- [WHAT YOU NEED TO DO] Return each line of the entries that mentions the word "lives".

- [RECORDED INFORMATION]
▬▬▬▬▬▬▬▬▬▬

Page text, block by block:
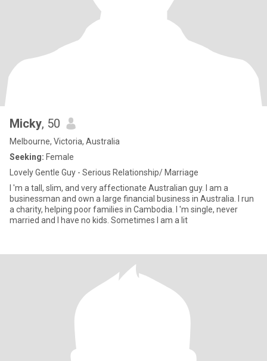
Micky, 50
Melbourne, Victoria, Australia
Seeking: Female
Lovely Gentle Guy - Serious Relationship/ Marriage
I 'm a tall, slim, and very affectionate Australian guy. I am a
businessman and own a large financial business in Australia. I run
a charity, helping poor families in Cambodia. I 'm single, never
married and I have no kids. Sometimes I am a lit
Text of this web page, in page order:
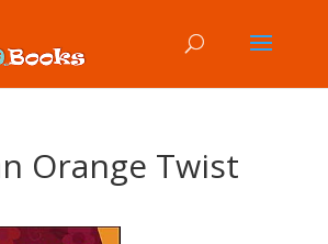
Orange Twist
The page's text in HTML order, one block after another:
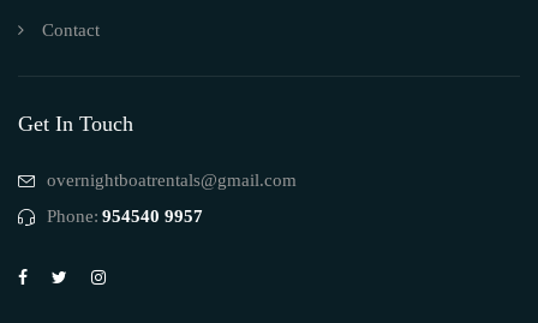
Contact
Get In Touch
overnightboatrentals@gmail.com
Phone: 954540 9957
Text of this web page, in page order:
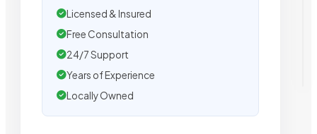
Licensed & Insured
Free Consultation
24/7 Support
Years of Experience
Locally Owned
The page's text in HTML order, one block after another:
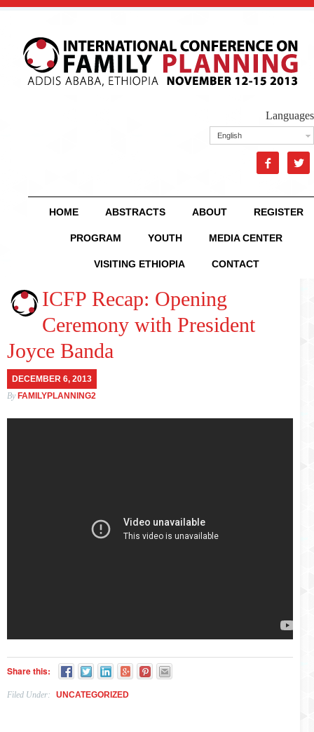
Languages
English
 
HOME ABSTRACTS ABOUT REGISTER
PROGRAM YOUTH MEDIA CENTER
VISITING ETHIOPIA CONTACT
ICFP Recap: Opening
Ceremony with President
Joyce Banda
DECEMBER 6, 2013
By FAMILYPLANNING2
Share this:
Filed Under: UNCATEGORIZED
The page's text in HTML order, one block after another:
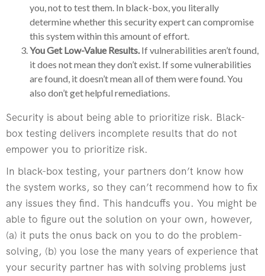
you, not to test them. In black-box, you literally
determine whether this security expert can compromise
this system within this amount of effort.
You Get Low-Value Results.If vulnerabilities aren’t found,
it does not mean they don’t exist. If some vulnerabilities
are found, it doesn’t mean all of them were found. You
also don’t get helpful remediations.
Security is about being able to prioritize risk. Black-
box testing delivers incomplete results that do not
empower you to prioritize risk.
In black-box testing, your partners don’t know how
the system works, so they can’t recommend how to fix
any issues they find. This handcuffs you. You might be
able to figure out the solution on your own, however,
(a) it puts the onus back on you to do the problem-
solving, (b) you lose the many years of experience that
your security partner has with solving problems just
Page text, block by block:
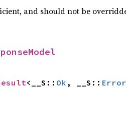
and should not be
<__S:: Ok , __S:: Error
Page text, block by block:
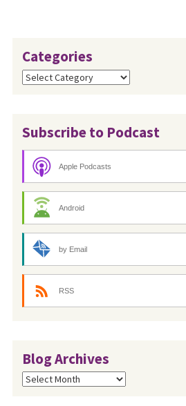
Categories
Categories
Subscribe to Podcast
Apple Podcasts
Android
by Email
RSS
Blog Archives
Blog
Archives
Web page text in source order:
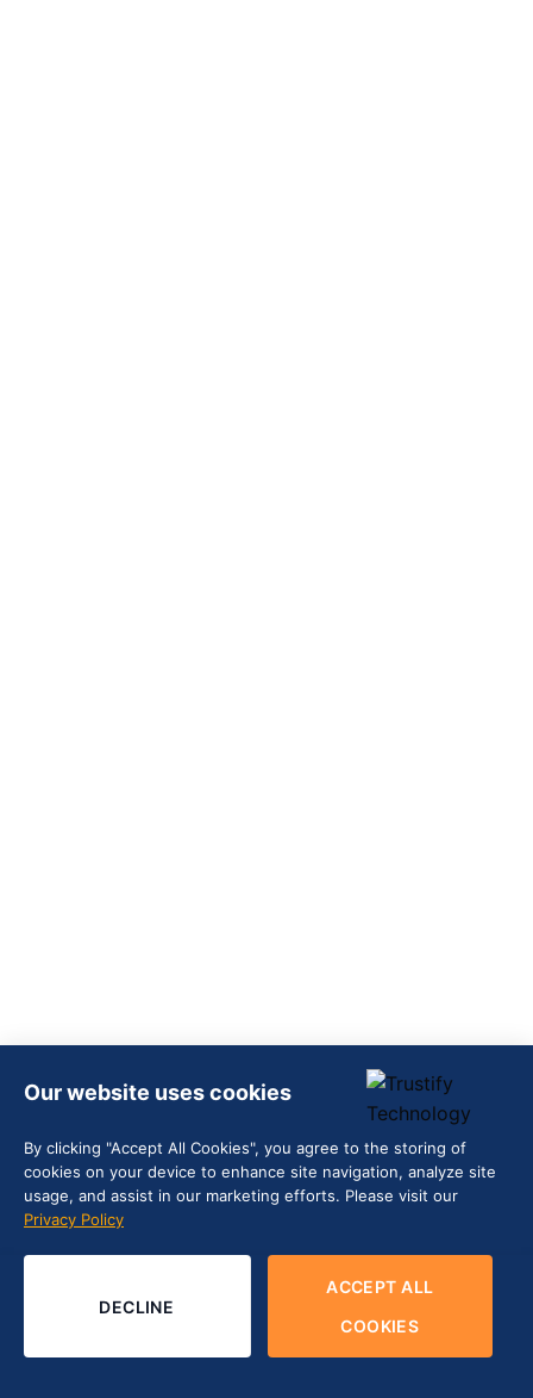
Our website uses cookies
By clicking "Accept All Cookies", you agree to the storing of
cookies on your device to enhance site navigation, analyze site
usage, and assist in our marketing efforts. Please visit our
Privacy Policy
DECLINE
ACCEPT ALL
COOKIES
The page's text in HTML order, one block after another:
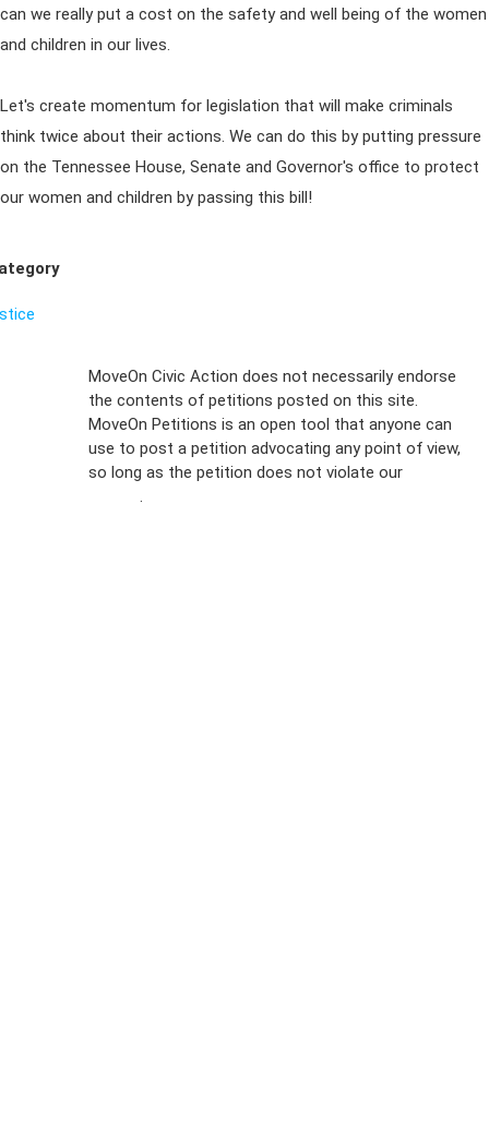
can we really put a cost on the safety and well being of the women
and children in our lives.
Let's create momentum for legislation that will make criminals
think twice about their actions. We can do this by putting pressure
on the Tennessee House, Senate and Governor's office to protect
our women and children by passing this bill!
MoveOn Civic Action does not necessarily endorse
the contents of petitions posted on this site.
MoveOn Petitions is an open tool that anyone can
use to post a petition advocating any point of view,
so long as the petition does not violate our
.
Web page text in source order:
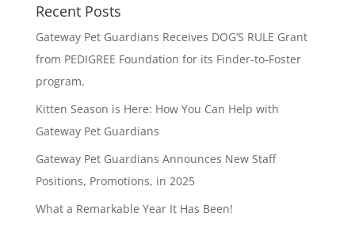
Recent Posts
Gateway Pet Guardians Receives DOG’S RULE Grant
from PEDIGREE Foundation for its Finder-to-Foster
program.
Kitten Season is Here: How You Can Help with
Gateway Pet Guardians
Gateway Pet Guardians Announces New Staff
Positions, Promotions, in 2025
What a Remarkable Year It Has Been!
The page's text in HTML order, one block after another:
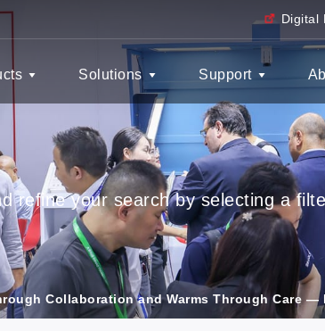
Digital
Solutions Support
refine your search by selecting a
Collaboration and Warms Through Care
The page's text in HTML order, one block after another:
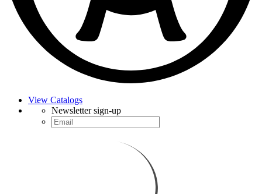
View Catalogs
Newsletter sign-up
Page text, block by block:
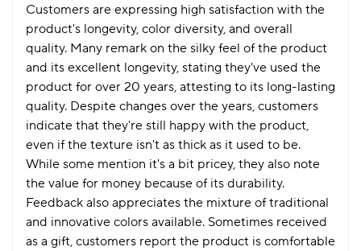
Customers are expressing high satisfaction with the
product's longevity, color diversity, and overall
quality. Many remark on the silky feel of the product
and its excellent longevity, stating they've used the
product for over 20 years, attesting to its long-lasting
quality. Despite changes over the years, customers
indicate that they're still happy with the product,
even if the texture isn't as thick as it used to be.
While some mention it's a bit pricey, they also note
the value for money because of its durability.
Feedback also appreciates the mixture of traditional
and innovative colors available. Sometimes received
as a gift, customers report the product is comfortable
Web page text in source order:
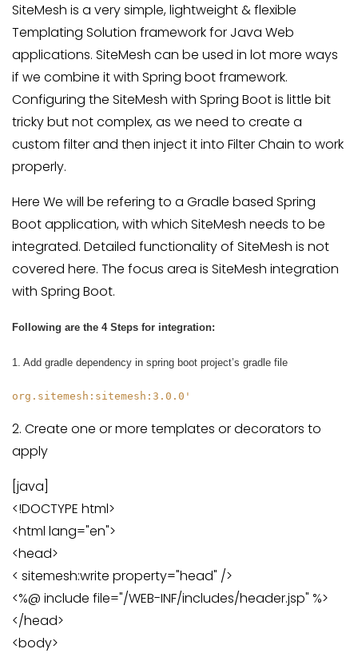
SiteMesh is a very simple, lightweight & flexible
Templating Solution framework for Java Web
applications. SiteMesh can be used in lot more ways
if we combine it with Spring boot framework.
Configuring the SiteMesh with Spring Boot is little bit
tricky but not complex, as we need to create a
custom filter and then inject it into Filter Chain to work
properly.
Here We will be refering to a Gradle based Spring
Boot application, with which SiteMesh needs to be
integrated. Detailed functionality of SiteMesh is not
covered here. The focus area is SiteMesh integration
with Spring Boot.
Following are the 4 Steps for integration:
1. Add gradle dependency in spring boot project’s gradle file
org.sitemesh:sitemesh:3.0.0'
2. Create one or more templates or decorators to
apply
[java]
<!DOCTYPE html>
<html lang="en">
<head>
< sitemesh:write property="head" />
<%@ include file="/WEB-INF/includes/header.jsp" %>
</head>
<body>
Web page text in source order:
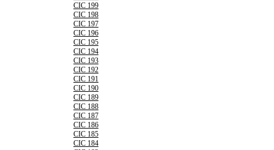
CIC 199
CIC 198
CIC 197
CIC 196
CIC 195
CIC 194
CIC 193
CIC 192
CIC 191
CIC 190
CIC 189
CIC 188
CIC 187
CIC 186
CIC 185
CIC 184
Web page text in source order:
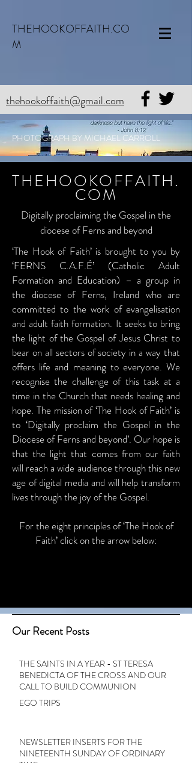
THEHOOKOFFAITH.CO
M
thehookoffaith@gmail.com
PHOTOGRAPH BY MICHAEL CARROLL
THEHOOKOFFAITH.
COM
Digitally proclaiming the Gospel in the
diocese of Ferns and beyond
‘The Hook of Faith’ is brought to you by
‘FERNS C.A.F.É’ (Catholic Adult
Formation and Education) – a group in
the diocese of Ferns, Ireland who are
committed to the work of evangelisation
and adult faith formation. It seeks to bring
the light of the Gospel of Jesus Christ to
bear on all sectors of society in a way that
offers life and meaning to everyone. We
recognise the challenge of this task at a
time in the Church that needs healing and
hope. The mission of ‘The Hook of Faith’ is
to ‘Digitally proclaim the Gospel in the
Diocese of Ferns and beyond’. Our hope is
that the light that comes from our faith
will reach a wide audience through this new
age of digital media and will help transform
lives through the joy of the Gospel.
For the eight principles of ‘The Hook of
Faith’ click on the arrow below:
Our Recent Posts
THE SAINTS IN A YEAR - ST TERESA
BENEDICTA OF THE CROSS AND OUR
CALL TO BUILD COMMUNION
EGO TRIPS
NEWSLETTER INSERTS FOR THE
NINETEENTH SUNDAY OF ORDINARY
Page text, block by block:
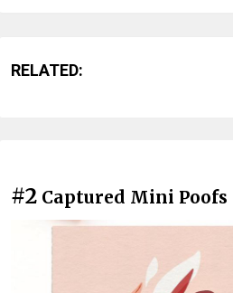
RELATED:
#2 Captured Mini Poofs
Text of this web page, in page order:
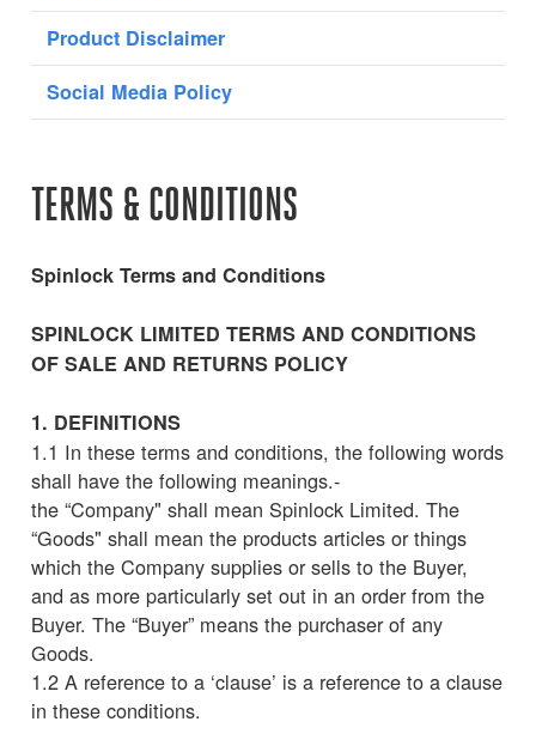
Product Disclaimer
Social Media Policy
TERMS & CONDITIONS
Spinlock Terms and Conditions
SPINLOCK LIMITED TERMS AND CONDITIONS
OF SALE AND RETURNS POLICY
1. DEFINITIONS
1.1 In these terms and conditions, the following words
shall have the following meanings.-
the “Company" shall mean Spinlock Limited. The
“Goods" shall mean the products articles or things
which the Company supplies or sells to the Buyer,
and as more particularly set out in an order from the
Buyer. The “Buyer” means the purchaser of any
Goods.
1.2 A reference to a ‘clause’ is a reference to a clause
in these conditions.
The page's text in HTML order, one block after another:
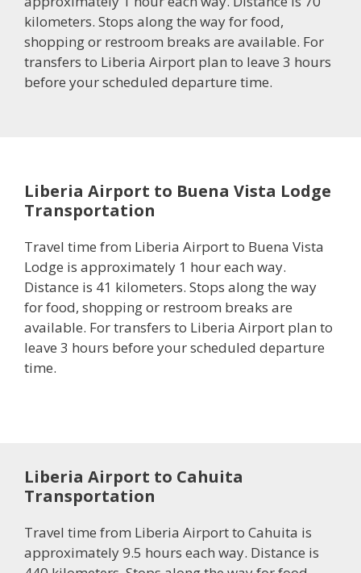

▬▬▬▬▬▬▬▬▬▬

- [YOUR SOLUTION]
and children in our lives.
lives through the joy of the Gospel.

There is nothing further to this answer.